入学したときには想像もしていなかった自分がここにいることが不思議で仕方なかった。
入学当初とはあまりにも変わってしまった環境と現実がいまだに夢ではないかと思う時が度々ある。
「杉山さん」
振り返ると、正木朋美が立っていた。
「正木さん」
「お久しぶり。風蘭大、合格したんですってね。おめでとう」
「あ、ありがとう」
「いろいろひどいことを言ってごめんなさい。本当は知っていたの。ピアノの先生たちの間で、あなたのこと噂になってたことがあったから。調理科にいるのはもったいないって。でもまさか本当に音楽科に転科してくるとは思わなかった。聞いてもいい?」
「な、なんでしょうか」
「どうして本気で音楽をやろうと思ったの?」
心を貫かされそうなほどまっすぐに向けられた視線に空音にどきりとした。
「音楽は好きです。でもそれなら趣味で続ければいいと思っていました。でも、私のピアノで心が癒されると言ってくれた人がいます。自分の好きなことが誰かのためになるなんて思ったことはなかったんです。だからもっと学びたくて、その学ぶチャンスを与えてもらえたので、頑張りたいと思いました」
「それが、理由?」
空音はゆっくりと頷いた。
柊弥の穏やかな表情、そしておぼろげな母の笑顔と、柊弥の母に会ったときのことが重なって次々に脳裏に浮かんだ。

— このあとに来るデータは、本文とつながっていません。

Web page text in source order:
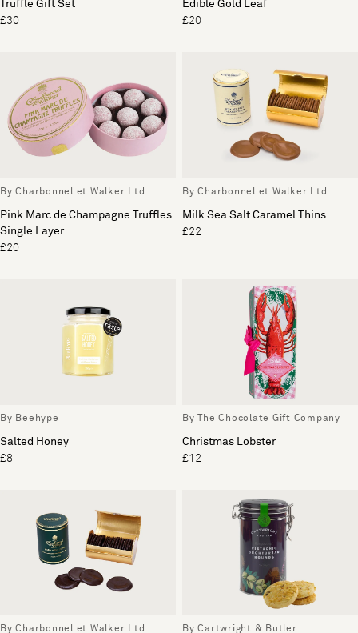
Truffle Gift Set
£30
Edible Gold Leaf
£20
By Charbonnel et Walker Ltd
Pink Marc de Champagne Truffles
Single Layer
£20
By Charbonnel et Walker Ltd
Milk Sea Salt Caramel Thins
£22
By Beehype
Salted Honey
£8
By The Chocolate Gift Company
Christmas Lobster
£12
By Charbonnel et Walker Ltd By Cartwright & Butler
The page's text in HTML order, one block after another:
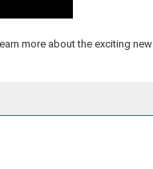
more about the exciting new
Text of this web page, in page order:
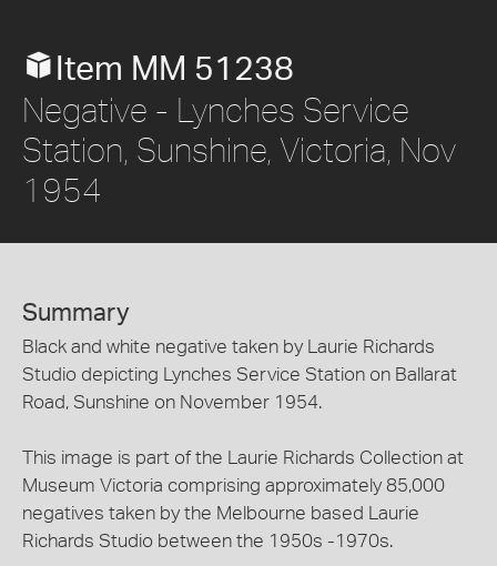
Item MM 51238
Negative - Lynches Service
Station, Sunshine, Victoria, Nov
1954
Summary
Black and white negative taken by Laurie Richards
Studio depicting Lynches Service Station on Ballarat
Road, Sunshine on November 1954.
This image is part of the Laurie Richards Collection at
Museum Victoria comprising approximately 85,000
negatives taken by the Melbourne based Laurie
Richards Studio between the 1950s -1970s.
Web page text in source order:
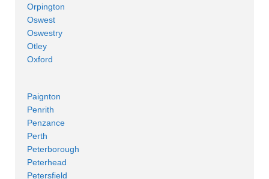
Orpington
Oswest
Oswestry
Otley
Oxford
Paignton
Penrith
Penzance
Perth
Peterborough
Peterhead
Petersfield
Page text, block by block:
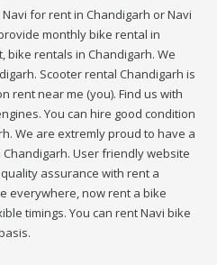
for rent in Chandigarh or Navi
monthly bike rental in
bike rentals in Chandigarh. We
Scooter rental Chandigarh is
rent near me (you). Find us with
You can hire good condition
We are extremly proud to have a
User friendly website
assurance with rent a
everywhere, now rent a bike
timings. You can rent Navi bike
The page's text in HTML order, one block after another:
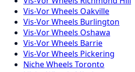
Vis-VorWheels Oakville
Vis-VorWheels Burlington
Vis-VorWheels Oshawa
Vis-VorWheels Barrie
Vis-VorWheels Pickering
NicheWheels Toronto
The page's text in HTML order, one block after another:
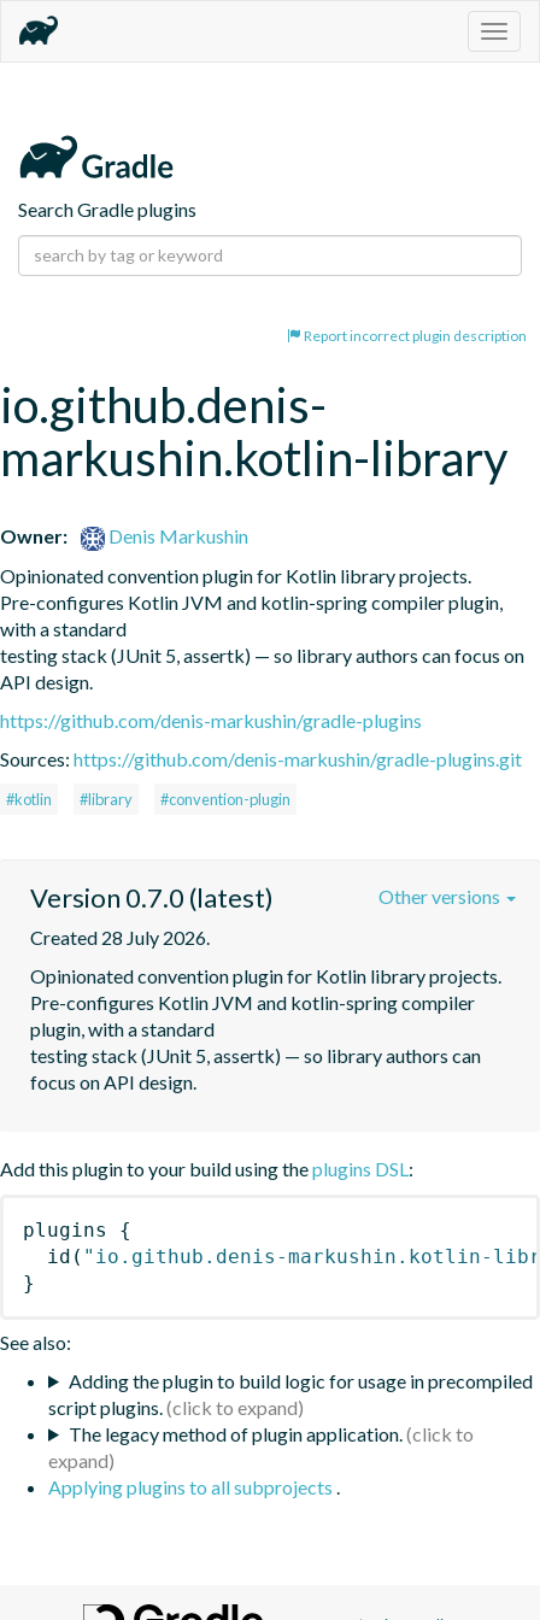
Search Gradle plugins
Report incorrect plugin description
io.github.denis-
markushin.kotlin-library
Owner:
Denis Markushin
Opinionated convention plugin for Kotlin library projects.
Pre-configures Kotlin JVM and kotlin-spring compiler plugin,
with a standard
testing stack (JUnit 5, assertk) — so library authors can focus on
API design.
https://github.com/denis-markushin/gradle-plugins
Sources: https://github.com/denis-markushin/gradle-plugins.git
#kotlin #library #convention-plugin
Version 0.7.0 (latest)
Created 28 July 2026.
Opinionated convention plugin for Kotlin library projects.
Pre-configures Kotlin JVM and kotlin-spring compiler
plugin, with a standard
testing stack (JUnit 5, assertk) — so library authors can
focus on API design.
Other versions
Add this plugin to your build using theplugins DSL:
plugins
{
id ( "io.github.denis-markushin.kotlin-
}
See also:
Adding the plugin to build logic for usage in precompiled
script plugins.
The legacy method of plugin application.
Applying plugins to all subprojects .
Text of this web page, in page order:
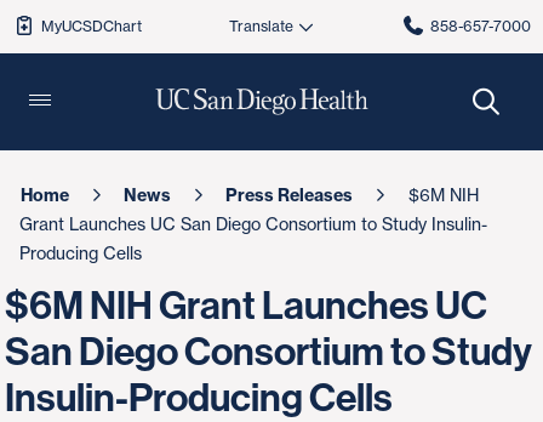
MyUCSDChart 858-657-7000
Home News Press Releases
$6M NIH
Grant Launches UC San Diego Consortium to Study Insulin-
Producing Cells
$6M NIH Grant Launches UC
San Diego Consortium to Study
Insulin-Producing Cells
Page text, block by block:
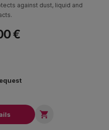
against dust, liquid and
€

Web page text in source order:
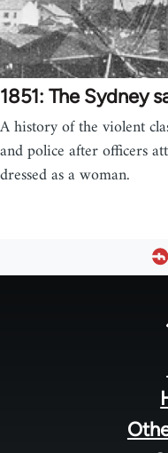
1851: The Sydney
A history of the violent
and police after officers
dressed as a woman.
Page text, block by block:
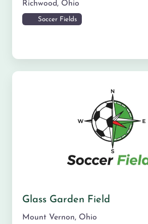
Richwood, Ohio
Soccer Fields
Glass Garden Field
Mount Vernon, Ohio
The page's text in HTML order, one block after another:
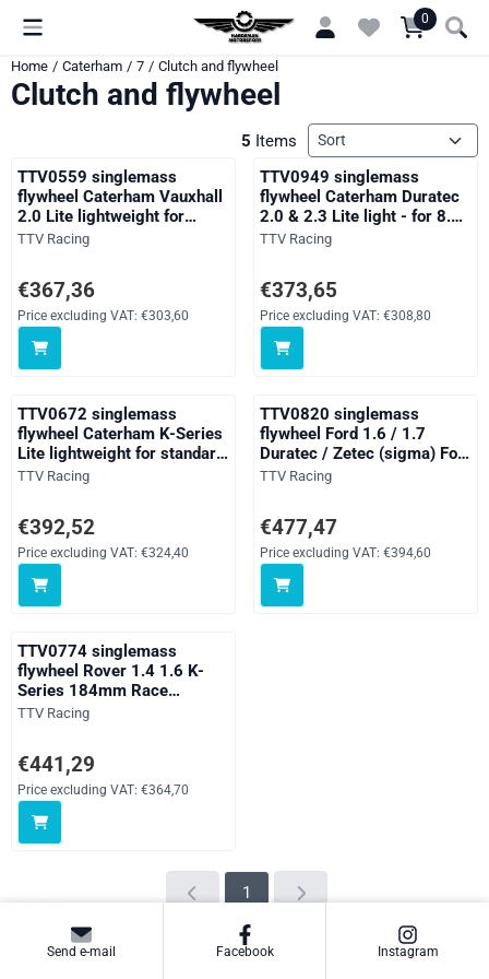
Cookie preferences are currently closed. 0
Home / Caterham / 7 / Clutch and flywheel
Clutch and flywheel
5 Items Sort method
TTV0559 singlemass
flywheel Caterham Vauxhall
2.0 Lite lightweight for
standard clutch
Brand:
TTV Racing
Price: 367,36, excluding VAT: 303,60
€367,36
Price excluding VAT: €303,60
TTV0949 singlemass
flywheel Caterham Duratec
2.0 & 2.3 Lite light - for 8.5"
pinto clutch
Brand:
TTV Racing
Price: 373,65, excluding VAT:
€373,65
Price excluding VAT: €308,80
TTV0672 singlemass
flywheel Caterham K-Series
Lite lightweight for standard
clutch
Brand:
TTV Racing
Price: 392,52, excluding VAT: 324,40
€392,52
Price excluding VAT: €324,40
TTV0820 singlemass
flywheel Ford 1.6 / 1.7
Duratec / Zetec (sigma) For
Standard Clutch lightweight
Brand:
TTV Racing
Price: 477,47, excluding VAT:
€477,47
Price excluding VAT: €394,60
TTV0774 singlemass
flywheel Rover 1.4 1.6 K-
Series 184mm Race
Supalite for 184mm clutch
Brand:
TTV Racing
Price: 441,29, excluding VAT: 364,70
€441,29
Price excluding VAT: €364,70
1
Send e-mail Facebook Instagram
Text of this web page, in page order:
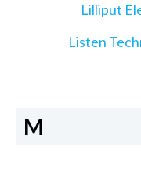
Lilliput
Listen
M

「幼い頃、私がピアノを弾いたら母がとても喜んでくれたこと。上手く言えないけれど、原点はそこにあります」
「そうね。そういうものかもしれないわね。上手く弾けるとね、わたしの母もとても喜んでくれるもの。その顔が見たくて頑張っちゃう。でも本当は自分の気持ちも大切にしなきゃいけないのよね―――わたし、海外へ行くことにしたわ。もう一度、最初から音楽に向き合ってみようと思って」
そう言った彼女の表情はどこか晴れ晴れとしていた。
「あなたも、いろいろ大変だと思うけれど、お互い頑張りましょう」
「いつ、発つんですか」
「卒業式が終わったら」
「正木さん、いろいろありがとうございました」
「こちらこそ、ありがとう。またどこかで会いましょう」
空音は手を振った。
出会いがあれば別れもある。別れがあるから出会いがある。
見上げると、空はどこまでも澄み渡っていた。
大切な人たちが、あの空の向こうの手の届かない場所にいる。それでも、自分は生きている。新しい家族ができる。
「空音ー!こっちこっち」
声の方を見ると、調理科の友人たちが大きく手を振っている。
今日はこれからお別れ会だ。
みんなの旅立ちを記念して。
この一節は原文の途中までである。